In the morning, as the trio walked into town, well, Lefleet and Lahorn walked into town, Jack road on a horse that he had bought, as he didn't want to ride on Lefleet's back unless he had to, and he wasn't going to travel in his wolf form to keep up with his friends, they were stopped by a deputy.
"Hold it right there," the man, a harpy, said. "We have a rule; humans cannot carry weapons of any sort, unless they know magic."
"I think he's talking to you Jack," Lefleet said.
"Well, I certainly don't want to break the rules," Jack said, as he looked the deputy in the eyes. "You can try to take them, but before you do, I need to warn you, they won't stay with you. My uncle, before I came out here, enchanted me, so that, any weapon that I use, will not stay with someone that I didn't give them to willingly. Also, any weapon that I've used in the past can't be turned against me."
With that, Jack got off of his horse, and put his revolver and rifle next to a post.
"Don't forget the knife," the harpy said. "That Bowie is defiantly a weapon."
"Oh, this thing," Jack said, as he pulled the foot long blade from his sheath. "Not a problem."
With that, he stabbed it into the post, embedding it up to its hilt.
At this, the Deputy's eyes widened.
"No human can do that," he said.
"You have that right," Jack said, as he removed the knife, which was intact, and put it back in its sheath, and took his revolver and rifle from the post and put the rifle and revolver back in their holsters. "I'm a werewolf."
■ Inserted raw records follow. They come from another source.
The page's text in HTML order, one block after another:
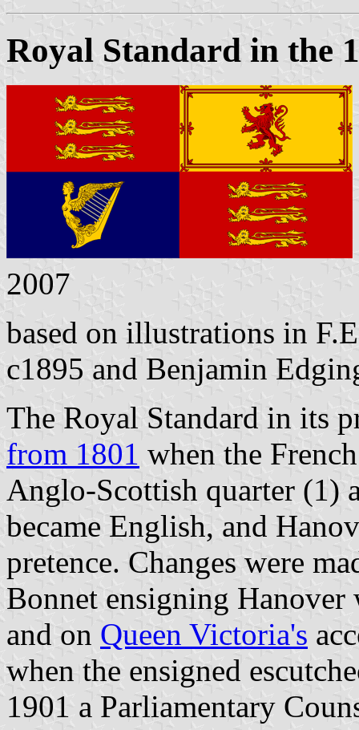
Royal Standard in the
2007
based on illustrations in
c1895 and Benjamin
The Royal Standard in its
from 1801 when the
Anglo-Scottish quarter (1)
became English, and
pretence. Changes were
Bonnet ensigning Hanover
and on Queen Victoria's
when the ensigned
1901 a Parliamentary
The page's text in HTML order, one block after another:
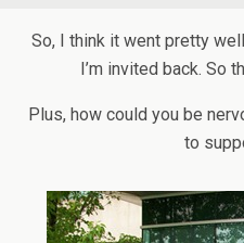
So, I think it went pretty
I’m invited back. So
Plus, how could you be
to
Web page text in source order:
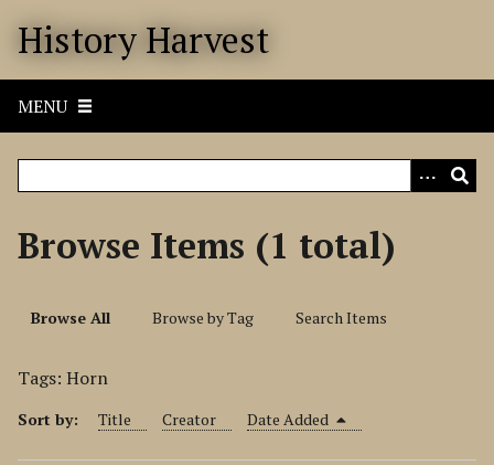
History Harvest
MENU
Browse Items (1 total)
Browse All Browse by Tag Search Items
Tags: Horn
Sort by: Title Creator Date Added
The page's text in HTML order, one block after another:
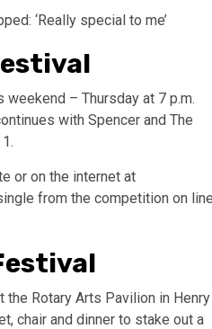
‘Really special to me’
– Thursday at 7 p.m.
with Spencer and The
or on the internet at
from the competition on
the Rotary Arts Pavilion in Henry
chair and dinner to stake out a
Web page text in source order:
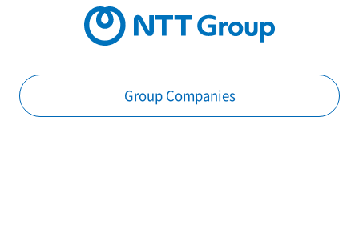
Group Companies
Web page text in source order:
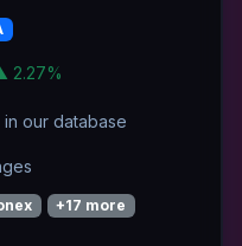
2.27%
our database
+17 more
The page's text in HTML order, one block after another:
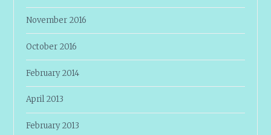
November 2016
October 2016
February 2014
April 2013
February 2013
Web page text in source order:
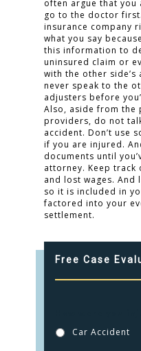
often argue that you
go to the doctor
insurance company
what you say
this information to
uninsured claim or
with the other
never speak to the
adjusters before
Also, aside from the
providers, do not
accident. Don’t use
if you are injured.
documents until
attorney. Keep track
and lost wages. And
so it is included in
factored into your
settlement.
Free Case
Car Accident
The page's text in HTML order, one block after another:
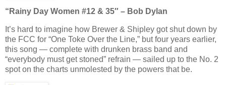
“Rainy Day Women #12 & 35″ – Bob Dylan
It’s hard to imagine how Brewer & Shipley got shut down by
the FCC for “One Toke Over the Line,” but four years earlier,
this song — complete with drunken brass band and
“everybody must get stoned” refrain — sailed up to the No. 2
spot on the charts unmolested by the powers that be.
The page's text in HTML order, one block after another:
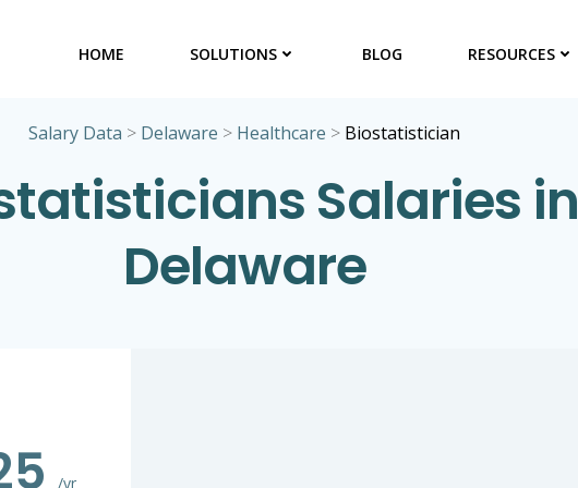
HOME SOLUTIONS BLOG RESOURCES
Salary Data > Delaware > Healthcare > Biostatistician
Salaries in
Delaware
/yr
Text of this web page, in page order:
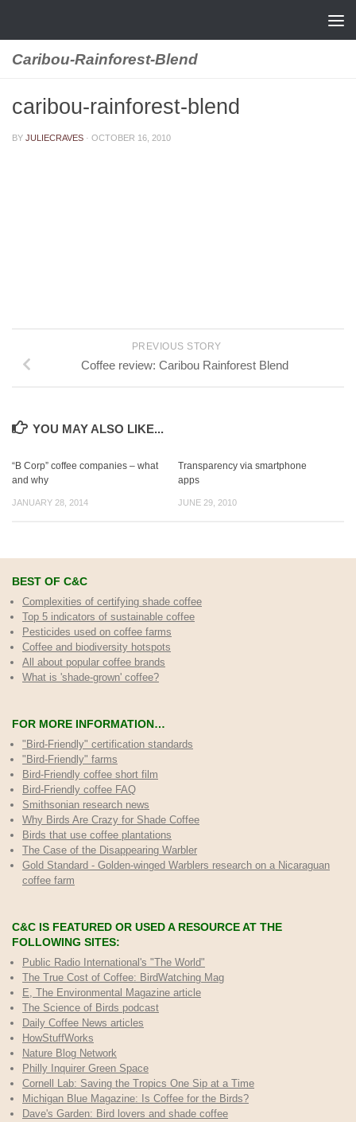
Caribou-Rainforest-Blend
caribou-rainforest-blend
BY JULIECRAVES · OCTOBER 16, 2010
PREVIOUS STORY
Coffee review: Caribou Rainforest Blend
YOU MAY ALSO LIKE...
“B Corp” coffee companies – what
and why
JANUARY 28, 2014
Transparency via smartphone
apps
JUNE 29, 2010
BEST OF C&C
Complexities of certifying shade coffee
Top 5 indicators of sustainable coffee
Pesticides used on coffee farms
Coffee and biodiversity hotspots
All about popular coffee brands
What is 'shade-grown' coffee?
FOR MORE INFORMATION…
"Bird-Friendly" certification standards
"Bird-Friendly" farms
Bird-Friendly coffee short film
Bird-Friendly coffee FAQ
Smithsonian research news
Why Birds Are Crazy for Shade Coffee
Birds that use coffee plantations
The Case of the Disappearing Warbler
Gold Standard - Golden-winged Warblers research on a Nicaraguan
coffee farm
C&C IS FEATURED OR USED A RESOURCE AT THE
FOLLOWING SITES:
Public Radio International's "The World"
The True Cost of Coffee: BirdWatching Mag
E, The Environmental Magazine article
The Science of Birds podcast
Daily Coffee News articles
HowStuffWorks
Nature Blog Network
Philly Inquirer Green Space
Cornell Lab: Saving the Tropics One Sip at a Time
Michigan Blue Magazine: Is Coffee for the Birds?
Dave's Garden: Bird lovers and shade coffee
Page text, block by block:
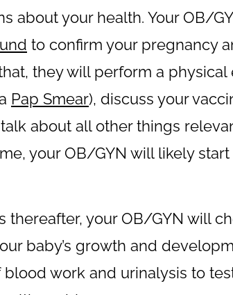
about your health. Your OB/
to confirm your pregnancy
they will perform a
Pap Smear), discuss your
about all other things
your OB/GYN will likely
thereafter, your OB/GYN will
baby’s growth and
work and urinalysis to
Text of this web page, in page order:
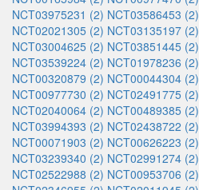
NCT03975231 (2) NCT03586453 (2)
NCT02021305 (2) NCT03135197 (2)
NCT03004625 (2) NCT03851445 (2)
NCT03539224 (2) NCT01978236 (2)
NCT00320879 (2) NCT00044304 (2)
NCT00977730 (2) NCT02491775 (2)
NCT02040064 (2) NCT00489385 (2)
NCT03994393 (2) NCT02438722 (2)
NCT00071903 (2) NCT00626223 (2)
NCT03239340 (2) NCT02991274 (2)
NCT02522988 (2) NCT00953706 (2)
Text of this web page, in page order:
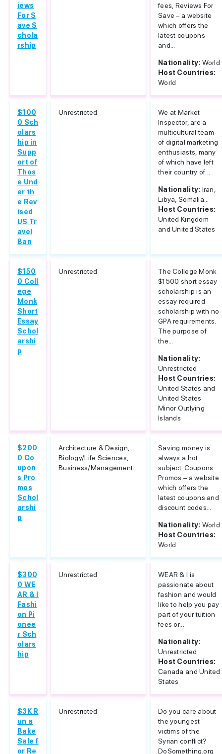
iews
For S
ave S
chola
rship
fees, Reviews For
Save – a website
which offers the
latest coupons
and...
Nationality: World
Host Countries:
World
$100
0 Sch
olars
hip in
Supp
ort of
Thos
e Und
er th
e Rev
ised
US Tr
avel
Ban
Unrestricted
We at Market
Inspector, are a
multicultural team
of digital marketing
enthusiasts, many
of which have left
their country of...
Nationality: Iran,
Libya, Somalia...
Host Countries:
United Kingdom
and United States
$150
0 Coll
ege
Monk
Short
Essay
Schol
arshi
p
Unrestricted
The College Monk
$1500 short essay
scholarship is an
essay required
scholarship with no
GPA requirements.
The purpose of
the...
Nationality:
Unrestricted
Host Countries:
United States and
United States
Minor Outlying
Islands
$200
0 Co
upon
s Pro
mos
Schol
arshi
p
Architecture & Design,
Biology/Life Sciences,
Business/Management...
Saving money is
always a hot
subject. Coupons
Promos – a website
which offers the
latest coupons and
discount codes...
Nationality: World
Host Countries:
World
$300
0 WE
AR & I
Fashi
on Pi
onee
r Sch
olars
hip
Unrestricted
WEAR & I is
passionate about
fashion and would
like to help you pay
part of your tuition
fees or...
Nationality:
Unrestricted
Host Countries:
Canada and United
States
$3K R
un a
Bake
Sale f
or Re
Unrestricted
Do you care about
the youngest
victims of the
Syrian conflict?
DoSomething.org
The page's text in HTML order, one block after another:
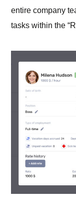
entire company
tasks within the
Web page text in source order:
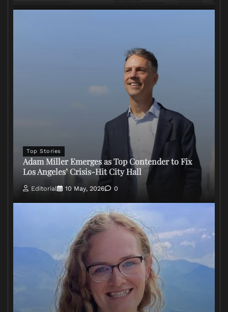
Top Stories
Adam Miller Emerges as Top Contender to Fix
Los Angeles’ Crisis-Hit City Hall
Editorial 10 May, 2026 0
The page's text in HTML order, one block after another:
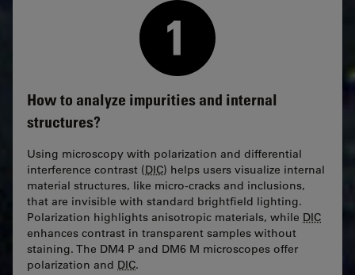
How to analyze impurities and internal
structures?
Using microscopy with polarization and differential
interference contrast (DIC) helps users visualize internal
material structures, like micro-cracks and inclusions,
that are invisible with standard brightfield lighting.
Polarization highlights anisotropic materials, while DIC
enhances contrast in transparent samples without
staining. The DM4 P and DM6 M microscopes offer
polarization and DIC.
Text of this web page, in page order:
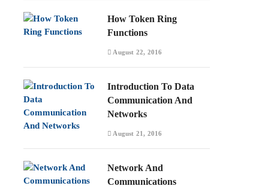
How Token Ring
Functions
August 22, 2016
Introduction To Data
Communication And
Networks
August 21, 2016
Network And
Communications
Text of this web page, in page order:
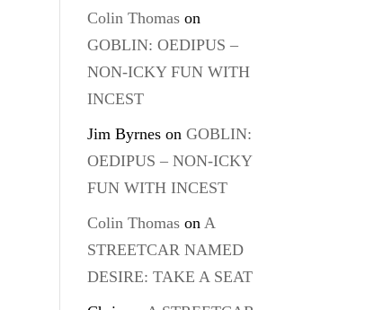
Colin Thomas on
GOBLIN: OEDIPUS –
NON-ICKY FUN WITH
INCEST
Jim Byrnes onGOBLIN:
OEDIPUS – NON-ICKY
FUN WITH INCEST
Colin Thomas onA
STREETCAR NAMED
DESIRE: TAKE A SEAT
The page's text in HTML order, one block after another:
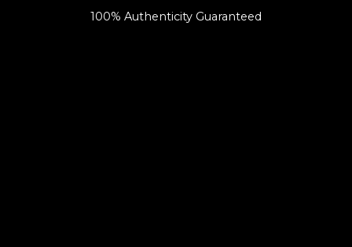
100% Authenticity Guaranteed
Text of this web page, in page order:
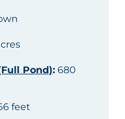
Pond):680
feet
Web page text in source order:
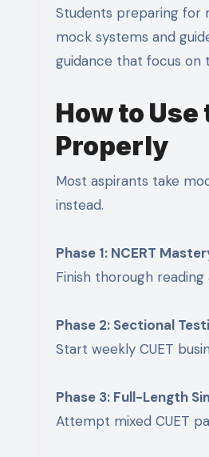
Students preparing for
mock systems and
guidance that focus on
How to
Properly
Most aspirants take
instead.
Phase 1: NCERT
Finish thorough reading
Phase 2: Sectional
Start weekly CUET
Phase 3: Full-Length
Attempt mixed CUET
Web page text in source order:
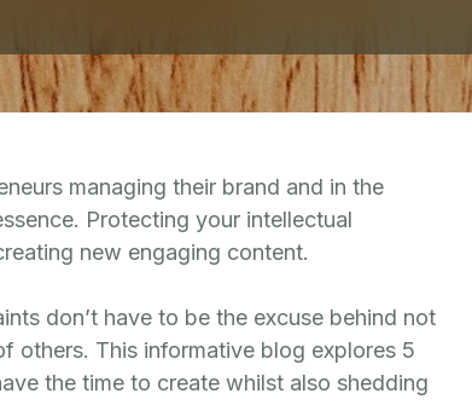
managing their brand and in the
Protecting your intellectual
new engaging content.
don’t have to be the excuse behind not
others. This informative blog explores 5
the time to create whilst also shedding

"Then why aren’t you in your wolf form?" the harpy asked, nervously, as no self-respecting werewolf would just walk around in their human form, not with out a very good reason.
"Easy," Jack said, with a growl in his voice. "I made a promise, and I intend to keep it."
"Why?" the harpy asked, as he carefully stepped back, as it wasn't wise to anger a werewolf, even when they were in their human form.
"Someone like you wouldn't understand," Jack said, as he got back on his horse. "Now, unless you have another reason for holding us up, Git."
At this, the harpy flew up to the roof that he'd come from.
"Yous sure knows hows to makes friends," Lahorn said, as the three went to the saloon. "He's gonna tell the Sheriff you know, and we'll be run outa town."
"Not until I'm sure that Jane isn't here he won't," Jack said, as he got off of his horse and tied it to the hitching post. "No one runs me out of town; I just leave with a crowd of people following me for some reason."
Suddenly, Jack heard something, which caused his ear to twitch, and started to walk towards the sound, which came from an alleyway.
"Uh oh," Lefleet said, as he looked at Lahorn. "He just heard someone who's going to get himself hurt."
"How do you know that?" Lahorn said. "I haven't been able to figure him out."
"Same here," Lefleet said. "But when his ear twitches, someone gets hurt."
Then, as if on cue, a rakshasa, a tiger-like creature, came flying out of the alleyway, landing in the middle of the street.
"I told you to leave the woman alone," Jack said, as he walked out of the alleyway, with a young human woman following him. "Now I suggest that you just go back home, and leave her alone from now on."
"She's mine Dog," the man said, as he pulled his pistol out and started firing at him.
At this, Jack's ears stood on end, and became wolf-like. To call a werewolf a dog was the biggest insult that one could say, and one was very lucky to get away with it. At this, Jack pulled out his pistol, and as the bullets whizzed by his head, he aimed, and fired a single shot.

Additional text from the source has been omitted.